* Input records *
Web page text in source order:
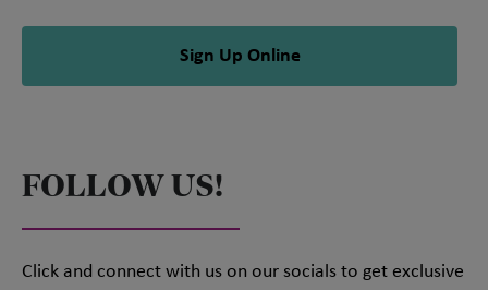
Sign Up Online
FOLLOW US!
Click and connect with us on our socials to get exclusive
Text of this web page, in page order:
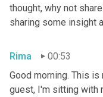
thought, why not
sharing some insight
Rima
00:53
Good morning. This
guest, I'm sitting with
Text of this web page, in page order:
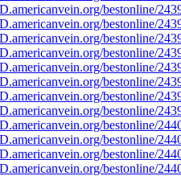
bestonline/
bestonline/
bestonline/
bestonline/
bestonline/
bestonline/
bestonline/
bestonline/
bestonline/
bestonline/
bestonline/
bestonline/
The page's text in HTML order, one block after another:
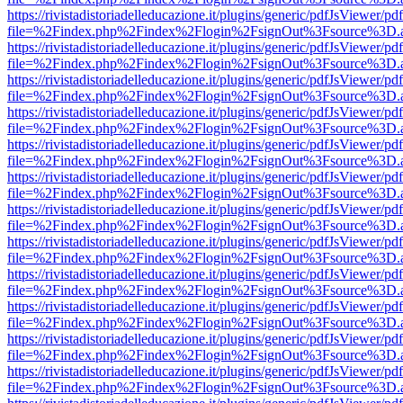
https://rivistadistoriadelleducazione.it/plugins/generic/pdfJsViewer/
https://rivistadistoriadelleducazione.it/plugins/generic/pdfJsViewer/
https://rivistadistoriadelleducazione.it/plugins/generic/pdfJsViewer/
https://rivistadistoriadelleducazione.it/plugins/generic/pdfJsViewer/
https://rivistadistoriadelleducazione.it/plugins/generic/pdfJsViewer/
https://rivistadistoriadelleducazione.it/plugins/generic/pdfJsViewer/
https://rivistadistoriadelleducazione.it/plugins/generic/pdfJsViewer/
https://rivistadistoriadelleducazione.it/plugins/generic/pdfJsViewer/
https://rivistadistoriadelleducazione.it/plugins/generic/pdfJsViewer/
https://rivistadistoriadelleducazione.it/plugins/generic/pdfJsViewer/
https://rivistadistoriadelleducazione.it/plugins/generic/pdfJsViewer/
https://rivistadistoriadelleducazione.it/plugins/generic/pdfJsViewer/
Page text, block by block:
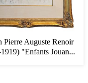
Pierre Auguste Renoir
"Enfants Jouan...
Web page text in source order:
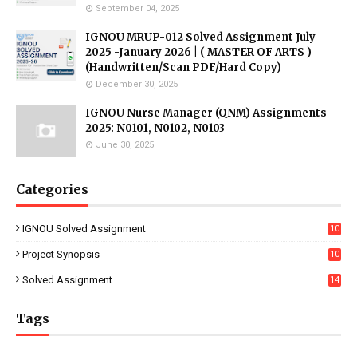
September 04, 2025
IGNOU MRUP-012 Solved Assignment July
2025 -January 2026 | ( MASTER OF ARTS )
(Handwritten/Scan PDF/Hard Copy)
December 30, 2025
IGNOU Nurse Manager (QNM) Assignments
2025: N0101, N0102, N0103
June 30, 2025
Categories
IGNOU Solved Assignment
10
Project Synopsis
10
Solved Assignment 14
Tags
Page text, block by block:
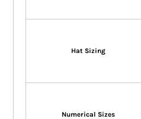
Hat Sizing
Numerical Sizes
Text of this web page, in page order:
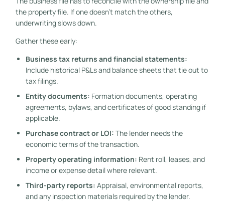
the property file. If one doesn't match the others,
underwriting slows down.
Gather these early:
Business tax returns and financial statements:
Include historical P&Ls and balance sheets that tie out to
tax filings.
Entity documents: Formation documents, operating
agreements, bylaws, and certificates of good standing if
applicable.
Purchase contract or LOI: The lender needs the
economic terms of the transaction.
Property operating information: Rent roll, leases, and
income or expense detail where relevant.
Third-party reports: Appraisal, environmental reports,
and any inspection materials required by the lender.
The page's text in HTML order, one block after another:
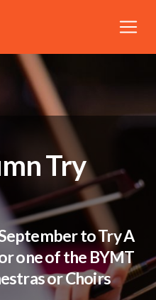
Try
to Try A
one of the BYMT
or Choirs
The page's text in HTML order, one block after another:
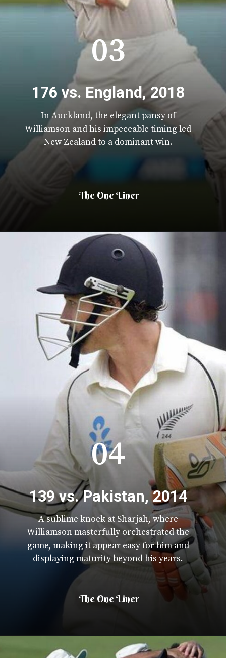
In Auckland, the elegant pansy of
Williamson and his impeccable timing led
New Zealand to a dominant win.
03
The One Liner
176 vs. England, 2018
A sublime knock at Sharjah, where
Williamson masterfully orchestrated the
game, making it appear easy for him and
displaying maturity beyond his years.
04
The One Liner
139 vs. Pakistan, 2014
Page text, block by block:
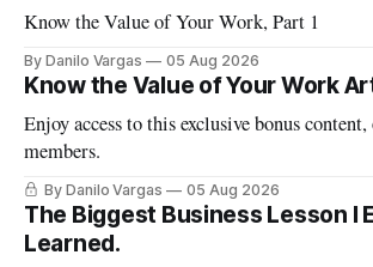
Know the Value of Your Work, Part 1
By Danilo Vargas 05 Aug 2026
Know the Value of Your Work
Enjoy access to this exclusive bonus
members.
By Danilo Vargas 05 Aug 2026
The Biggest Business Lesson I
Learned.
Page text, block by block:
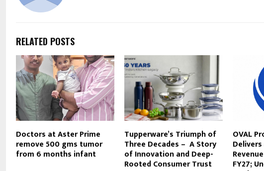
RELATED POSTS
Doctors at Aster Prime
remove 500 gms tumor
from 6 months infant
Tupperware’s Triumph of
Three Decades – A Story
of Innovation and Deep-
Rooted Consumer Trust
OVAL
Delivers
FY27;
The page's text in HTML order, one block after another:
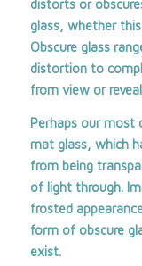
distorts or
glass, whether
Obscure glass
distortion to
from view or
Perhaps our most
mat glass, which
from being
of light through.
frosted
form of obscure
exist.
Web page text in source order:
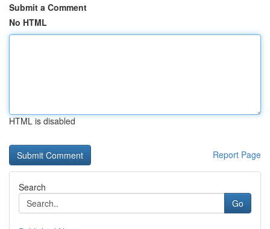
Submit a Comment
No HTML
HTML is disabled
Report Page
Search
Go
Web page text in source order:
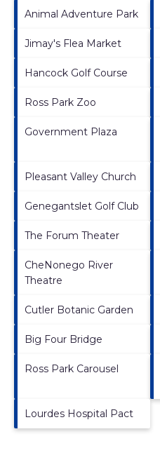
Animal Adventure Park
Jimay's Flea Market
Hancock Golf Course
Ross Park Zoo
Government Plaza
Pleasant Valley Church
Genegantslet Golf Club
The Forum Theater
CheNonego River
Theatre
Cutler Botanic Garden
Big Four Bridge
Ross Park Carousel
Lourdes Hospital Pact
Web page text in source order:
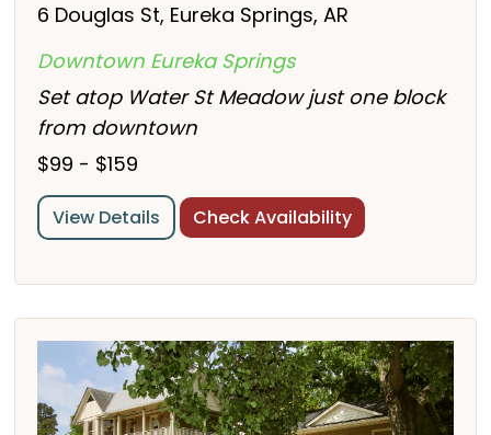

* Exercise aim *
Print each line above exactly as it appears, excluding all images.

* Response *
Web page text in source order:
Sign Up Online
FOLLOW US!
Click and connect with us on our socials to get exclusive
Text of this web page, in page order:
thought, why not
sharing some insight
Rima
00:53
Good morning. This
guest, I'm sitting with
Text of this web page, in page order:
bestonline/
bestonline/
bestonline/
bestonline/
bestonline/
bestonline/
bestonline/
bestonline/
bestonline/
bestonline/
bestonline/
bestonline/
The page's text in HTML order, one block after another:
https://rivistadistoriadelleducazione.it/plugins/generic/pdfJsViewer/
https://rivistadistoriadelleducazione.it/plugins/generic/pdfJsViewer/
https://rivistadistoriadelleducazione.it/plugins/generic/pdfJsViewer/
https://rivistadistoriadelleducazione.it/plugins/generic/pdfJsViewer/
https://rivistadistoriadelleducazione.it/plugins/generic/pdfJsViewer/
https://rivistadistoriadelleducazione.it/plugins/generic/pdfJsViewer/
https://rivistadistoriadelleducazione.it/plugins/generic/pdfJsViewer/
https://rivistadistoriadelleducazione.it/plugins/generic/pdfJsViewer/
https://rivistadistoriadelleducazione.it/plugins/generic/pdfJsViewer/
https://rivistadistoriadelleducazione.it/plugins/generic/pdfJsViewer/
https://rivistadistoriadelleducazione.it/plugins/generic/pdfJsViewer/
https://rivistadistoriadelleducazione.it/plugins/generic/pdfJsViewer/
Page text, block by block:
Pierre Auguste Renoir
"Enfants Jouan...
Web page text in source order:
September 04, 2025
IGNOU MRUP-012 Solved Assignment July
2025 -January 2026 | ( MASTER OF ARTS )
(Handwritten/Scan PDF/Hard Copy)
December 30, 2025
IGNOU Nurse Manager (QNM) Assignments
2025: N0101, N0102, N0103
June 30, 2025
Categories
IGNOU Solved Assignment
10
Project Synopsis
10
Solved Assignment 14
Tags
Page text, block by block:
Hat Sizing
Numerical Sizes
Text of this web page, in page order:
the property file. If one doesn't match the others,
underwriting slows down.
Gather these early:
Business tax returns and financial statements:
Include historical P&Ls and balance sheets that tie out to
tax filings.
Entity documents: Formation documents, operating
agreements, bylaws, and certificates of good standing if
applicable.
Purchase contract or LOI: The lender needs the
economic terms of the transaction.
Property operating information: Rent roll, leases, and
income or expense detail where relevant.
Third-party reports: Appraisal, environmental reports,
and any inspection materials required by the lender.
The page's text in HTML order, one block after another:
Try
to Try A
one of the BYMT
or Choirs
The page's text in HTML order, one block after another:
In Auckland, the elegant pansy of
Williamson and his impeccable timing led
New Zealand to a dominant win.
03
The One Liner
176 vs. England, 2018
A sublime knock at Sharjah, where
Williamson masterfully orchestrated the
game, making it appear easy for him and
displaying maturity beyond his years.
04
The One Liner
139 vs. Pakistan, 2014
Page text, block by block:
Know the Value of Your Work, Part 1
By Danilo Vargas 05 Aug 2026
Know the Value of Your Work
Enjoy access to this exclusive bonus
members.
By Danilo Vargas 05 Aug 2026
The Biggest Business Lesson I
Learned.
Page text, block by block:
RELATED POSTS
Doctors at Aster Prime
remove 500 gms tumor
from 6 months infant
Tupperware’s Triumph of
Three Decades – A Story
of Innovation and Deep-
Rooted Consumer Trust
OVAL
Delivers
FY27;
The page's text in HTML order, one block after another:
distorts or
glass, whether
Obscure glass
distortion to
from view or
Perhaps our most
mat glass, which
from being
of light through.
frosted
form of obscure
exist.
Web page text in source order:
Submit a Comment
No HTML
HTML is disabled
Report Page
Search
Go
Web page text in source order:
Animal Adventure Park
Jimay's Flea Market
Hancock Golf Course
Ross Park Zoo
Government Plaza
Pleasant Valley Church
Genegantslet Golf Club
The Forum Theater
CheNonego River
Theatre
Cutler Botanic Garden
Big Four Bridge
Ross Park Carousel
Lourdes Hospital Pact
Web page text in source order:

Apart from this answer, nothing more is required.